NEW YORK – The Scripps Research Translational Institute has received $54 million in renewed funding from the National Institutes of Health for enrolling and engaging participants in the All of Us Research Program, Scripps Research said last week. Under the five-year project, SRTI will oversee the Participant Center for the program and anticipates receiving $282 million in total funding, depending on annual approvals and the availability of funds. Scripps Research was originally awarded $207 million over five years in 2016 to lead the Participant Technologies Center for what was then called the Precision Medicine Initiative, now All of Us.
DermTech said this week that it has received a favorable coverage policy for its molecular melanoma test from a Blues plan in Michigan. The policy, which adds to a contract that became effective last August, enhances access to the Pigmented Lesion Assay (PLA), the foundational assay for the company's DermTech Melanoma Test (DMT), which includes another gene, for the approximately 4.5 million members of the plan. DermTech's total of covered lives in the US is now approximately 133 million, including 68 million for Medicare/Medicare Advantage and 65 million for commercial and governmental payors.
French biotech firm Sensorion this week said it submitted a clinical trial application in Europe for its lead candidate, a hearing loss gene therapy called OTOF-GT, in the hopes of starting a Phase I/II trial of the drug in France, Italy, and Germany. OTOF-GT is a dual adeno-associated virus vector-based gene therapy designed to restore hearing in pediatric patients up to 31 months old and suffering from severe, sensorineural, prelingual non-syndromic hearing loss caused by mutations in the OTOF gene.
Sensorion earlier in July submitted its first clinical trial application for the gene therapy to the UK Medicines and Healthcare Products Regulatory Agency.
Abeona Therapeutics this week said it has joined the Rare Disease Company Coalition (RDCC), an alliance of life sciences firms that advocates for policies to enable innovation and equitable access to rare disease treatments. Cleveland-based Abeona is studying the autologous cell therapy EB-101 in a Phase III trial in recessive dystrophic epidermolysis bullosa, a condition caused by mutations in the COL7A1 gene that results in easily blistered skin and open wounds, often all over the body. There are between 3.05 and 1.35 cases of recessive dystrophic epidermolysis bullosa per 1 million live births, according to one estimate.
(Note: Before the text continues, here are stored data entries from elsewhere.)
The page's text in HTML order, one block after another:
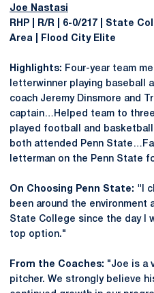
Joe Nastasi
RHP | R/R | 6-0/217 | State
Area | Flood City Elite
Highlights: Four-year team
letterwinner playing baseball
coach Jeremy Dinsmore and
captain…Helped team to
played football and
both attended Penn
letterman on the Penn State
On Choosing Penn State: " I
been around the environment
State College since the day I
top option."
From the Coaches: "Joe is a
pitcher. We strongly believe

"We understand the unique challenges and opportunities that come with developing treatments for small and differentiated patient populations," Abeona CEO Vish Seshadri said in a statement. "By working together with the RDCC, we can advocate for policies and regulations that support continued innovation and patient access to life-changing therapies."
HutchMed this week received breakthrough therapy designation from China's National Medical Products Administration (NMPA) for the combination of VEGFR inhibitor fruquintinib and anti-PD-1 antibody sintilimab for the treatment of patients with advanced endometrial cancer with mismatch repair proficient (pMMR) tumors. The fruquintinib-sintilimab combination is currently being studied in a Phase Ib/II trial in solid tumors, including a pMMR cohort of endometrial cancer patients. Drug candidates granted breakthrough therapy designation by NMPA may be considered for conditional approval and priority review when submitting for approval.
In Brief This Week is a selection of news items that may be of interest to our readers but had not previously appeared in Precision Medicine Online.